Lino squeezed Panda at 11:06 PM
Wednesday, January 20, 2010
i hate being sick. feel so useless.
rawr
Lino squeezed Panda at 4:59 PM
Tuesday, January 19, 2010
i'm shooper. dooper. tired.
and editing proposals is fun. love the ctc wet games comm for being so punctual with their proposal. plus it's a really good proposal which just makes me so happy happy happy inside that i've got friends who really believe in what we're doing =)
of course, then that begets the question of the link between 'believing in something' and the consequence of 'good work' that stems from KI. however, right now i'm just
far too damn tired to consider such questions and i'm just going to ignore it. anyone who wants to ponder this is welcome to be my guest.
ogl briefings today went great. i'm hoping that the ogls finally got to see the fun side of me cause i guess i've always been kinda uptight and serious and
spazz in front of them. was kinda worried that the informality would dilute the message we were trying to send, but i'm glad that feedback has assured me that this message has been received. and received well at that. yay.
juggling council and school work isn't easy. it just really really isn't easy. and of course, i've been skiving off school work to
gao ding council which has inevitably led to another
HTHT with a teacher. again. i'm quite annoyed at myself frankly, since apparently i'm perfectly fine with doing homework of any other of my subjects except this one particular one. and when I skive, boy
do i skive.
bad bad lino.
the school's chicken rice is okay when spammed with liberal amounts of black/chilli sauce. western food stall is just horrendously slow. their stars be thanked they have a complete monopoly on the type of food they sell and that the food happens to be halfway decent otherwise i wouldn't patronize that place.
i can't wait for admin day.
i can't wait for orientation.
i can't wait for rne
i can't wait for ctc.
...
and yes, i can wait for investiture.
Lino squeezed Panda at 11:52 PM
Sunday, January 17, 2010
for some reason, i really detest it when blogspot constantly reminds me to update my reading list. or
get a reading list for that matter. no matter how politely it's reminded that I'm "not currently following any blogs" and that I can utilize this magical "add' button to ameliorate this staggering problem, i take offense at the fact that it's not even suggested that I have a choice. soon they'll be forcing me to add one blog to 'read' every week just so that they don't have 'such cruel and heartless people' on their blogging roster.
the cruelty of the world shocks me. it just does.

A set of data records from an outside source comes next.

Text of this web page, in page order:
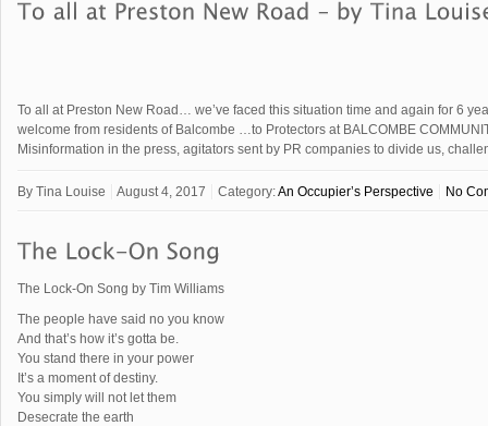
To all at Preston New Road… we’ve faced this situation time and again for 6
welcome from residents of Balcombe …to Protectors at BALCOMBE
Misinformation in the press, agitators sent by PR companies to divide us,
By Tina Louise August 4, 2017 Category:An Occupier’s Perspective No
The Lock-On Song by Tim Williams
The people have said no you know
And that’s how it’s gotta be.
You stand there in your power
It’s a moment of destiny.
You simply will not let them
Desecrate the earth

in other news, i've survived the first week of school. not that it's really a big deal but Jemimah has all but declared a national holiday in lieu of this momentous occasion so i'll just roll with the flow and celebrate. more importantly, i've survived open house which was just spectaculawesome (of course) so i'm just glad that some of my dear juniors desire to join MJC.
obviously, none of you would have noticed that I actually got up to go wrap some long-overdue presents. why i bother to put such mundane stuff on this sacred virtual ground baffles me sometimes. but anyways, presents have been wrapped by this santa claus. hoes hoes hoes.
council training camp planning has started and i've gotten a fractional taste of what wet must have felt planning orientation. not that it's so bad really, but juggling this with RnE and Friendship Week and Orientation and KI and
5 other subjects is quite taxing. even chicken soup can't help this soul. and yet i'm still wasting time blogging because procrastination is just something i never delay.
right, i should get off and go slay the chemistry beast. to arms!
oh damn that chemistry dragon is strong.
now is the winter of my chemical discontent.
...
and yes, shakespeare's probably spinning in his grave.
Lino squeezed Panda at 9:37 PM
Thursday, January 14, 2010
no more by-invitations only.
time to let go of the past.
i'll stand by what i say in my blog.
...
and yes, i love you to bits
Lino squeezed Panda at 11:00 PM
Wednesday, January 13, 2010
i'm seriously damn worried.
this is not a good end to a wonderful day.
open house was fantastic.
pity it's ending this way.
i really wish i could have just made your burden a little less heavy.
or well, i thought i was. i really thought i was.
but apparently i just added onto it.
- - -
i had tons to type
but suddenly
words don't seem like they mean anything anymore
cause i just wanna collapse on my bed.
i wish i could hug you
to reassure you of how much i love you.
Lino squeezed Panda at 10:57 PM
Friday, January 08, 2010
my new timetable is royally screwing me.
0755: Lit Tutorial (haven't started on homework)
0845: Chem Lecture (which most likely is converted to tutorial ergo die)
1115: Maths Tutorial. (yeah)
1205: KI (die)
1435: Econs Tutorial (2 out of 3 questions done)
11th Jan is going to be a fun day. i smell stomach flu coming on.
dread the 3 days more to school. well, not the 3 days itself, more like the blasted school at the end of it. i do not wish to wake up at the ungodly hour of 6 again.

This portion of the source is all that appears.